TASK TO CARRY OUT: Transcribe the following entries word for word; no picture is to appear in the copy.
======== TASK INPUT
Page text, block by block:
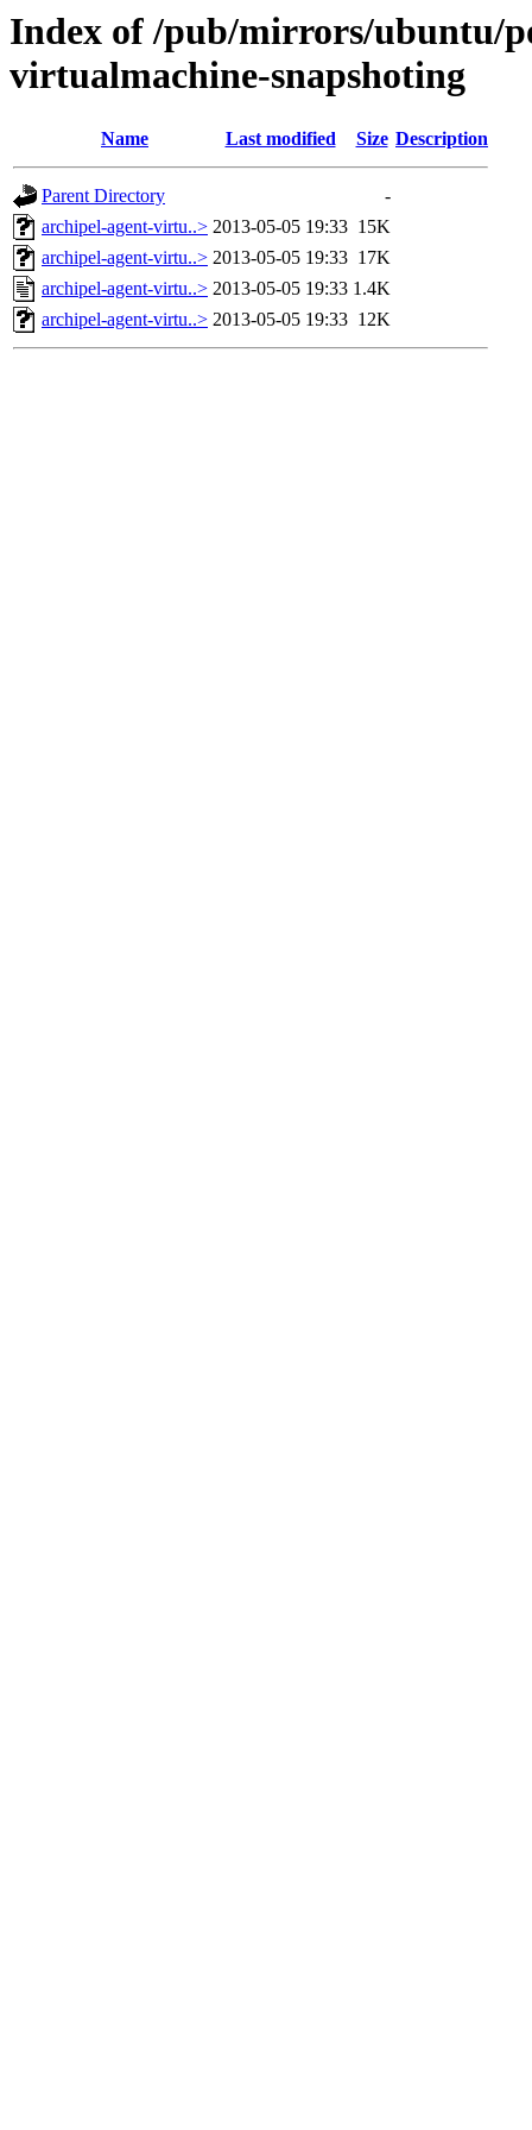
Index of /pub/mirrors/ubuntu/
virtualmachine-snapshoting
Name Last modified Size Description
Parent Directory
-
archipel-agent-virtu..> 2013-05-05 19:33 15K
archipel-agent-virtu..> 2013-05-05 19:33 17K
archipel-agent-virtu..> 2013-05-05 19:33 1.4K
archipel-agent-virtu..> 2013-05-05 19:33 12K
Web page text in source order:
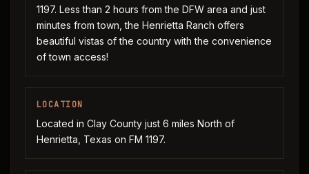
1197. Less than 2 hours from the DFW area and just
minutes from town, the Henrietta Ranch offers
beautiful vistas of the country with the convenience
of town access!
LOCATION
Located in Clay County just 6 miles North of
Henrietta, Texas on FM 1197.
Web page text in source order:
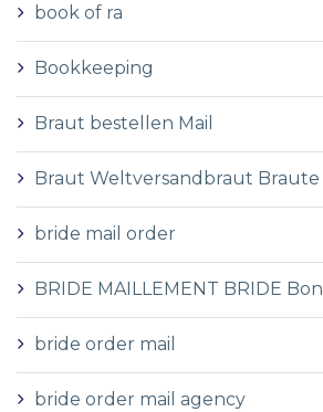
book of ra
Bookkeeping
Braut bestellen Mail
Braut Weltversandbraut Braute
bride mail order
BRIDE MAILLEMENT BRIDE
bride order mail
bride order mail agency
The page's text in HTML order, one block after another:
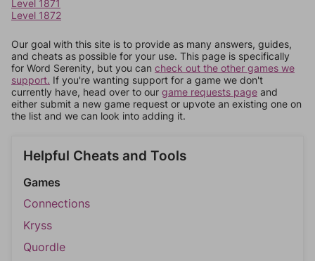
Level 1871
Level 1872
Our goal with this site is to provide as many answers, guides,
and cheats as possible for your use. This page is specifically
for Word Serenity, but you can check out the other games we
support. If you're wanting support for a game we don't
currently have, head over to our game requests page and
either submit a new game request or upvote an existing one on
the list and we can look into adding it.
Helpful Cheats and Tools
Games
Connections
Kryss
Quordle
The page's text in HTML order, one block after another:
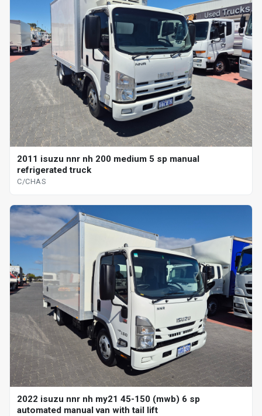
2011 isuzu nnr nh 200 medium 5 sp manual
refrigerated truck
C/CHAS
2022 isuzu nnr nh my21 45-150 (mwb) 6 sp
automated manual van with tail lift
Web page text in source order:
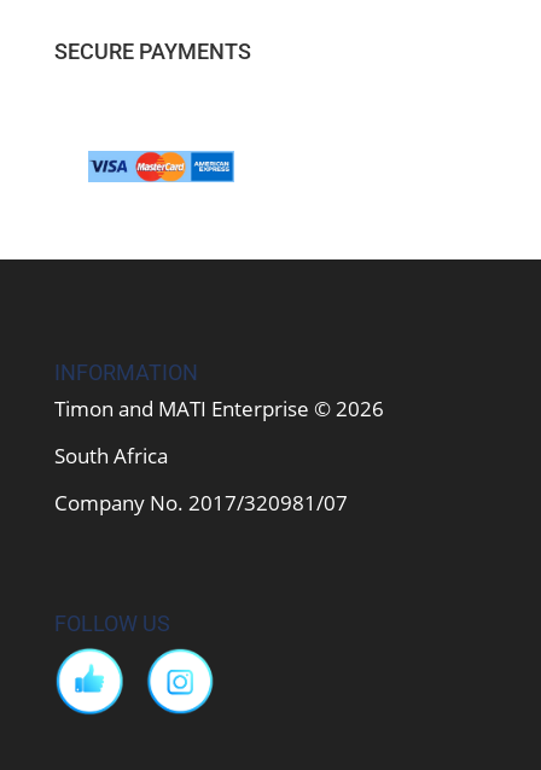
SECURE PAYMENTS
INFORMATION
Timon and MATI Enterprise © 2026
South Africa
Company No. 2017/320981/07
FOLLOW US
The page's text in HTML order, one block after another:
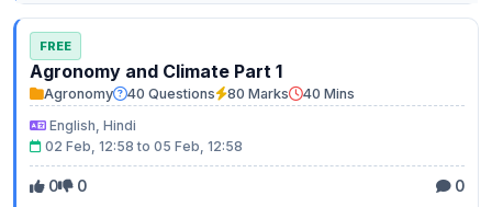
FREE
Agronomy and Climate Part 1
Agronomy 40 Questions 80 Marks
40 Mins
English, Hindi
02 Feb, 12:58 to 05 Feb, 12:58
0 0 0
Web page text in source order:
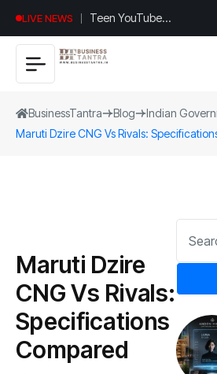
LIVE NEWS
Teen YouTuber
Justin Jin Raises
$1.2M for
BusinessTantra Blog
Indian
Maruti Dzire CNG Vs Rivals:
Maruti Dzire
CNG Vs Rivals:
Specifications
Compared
================
WRITTEN ANSWER:
Page text, block by block:
Index of /pub/mirrors/ubuntu/
virtualmachine-snapshoting
Name Last modified Size Description
Parent Directory
-
archipel-agent-virtu..> 2013-05-05 19:33 15K
archipel-agent-virtu..> 2013-05-05 19:33 17K
archipel-agent-virtu..> 2013-05-05 19:33 1.4K
archipel-agent-virtu..> 2013-05-05 19:33 12K
Web page text in source order:
1197. Less than 2 hours from the DFW area and just
minutes from town, the Henrietta Ranch offers
beautiful vistas of the country with the convenience
of town access!
LOCATION
Located in Clay County just 6 miles North of
Henrietta, Texas on FM 1197.
Web page text in source order:
book of ra
Bookkeeping
Braut bestellen Mail
Braut Weltversandbraut Braute
bride mail order
BRIDE MAILLEMENT BRIDE
bride order mail
bride order mail agency
The page's text in HTML order, one block after another:
Level 1871
Level 1872
Our goal with this site is to provide as many answers, guides,
and cheats as possible for your use. This page is specifically
for Word Serenity, but you can check out the other games we
support. If you're wanting support for a game we don't
currently have, head over to our game requests page and
either submit a new game request or upvote an existing one on
the list and we can look into adding it.
Helpful Cheats and Tools
Games
Connections
Kryss
Quordle
The page's text in HTML order, one block after another:
2011 isuzu nnr nh 200 medium 5 sp manual
refrigerated truck
C/CHAS
2022 isuzu nnr nh my21 45-150 (mwb) 6 sp
automated manual van with tail lift
Web page text in source order:
SECURE PAYMENTS
INFORMATION
Timon and MATI Enterprise © 2026
South Africa
Company No. 2017/320981/07
FOLLOW US
The page's text in HTML order, one block after another:
FREE
Agronomy and Climate Part 1
Agronomy 40 Questions 80 Marks
40 Mins
English, Hindi
02 Feb, 12:58 to 05 Feb, 12:58
0 0 0
Web page text in source order:
LIVE NEWS
Teen YouTuber
Justin Jin Raises
$1.2M for
BusinessTantra Blog
Indian
Maruti Dzire CNG Vs Rivals:
Maruti Dzire
CNG Vs Rivals:
Specifications
Compared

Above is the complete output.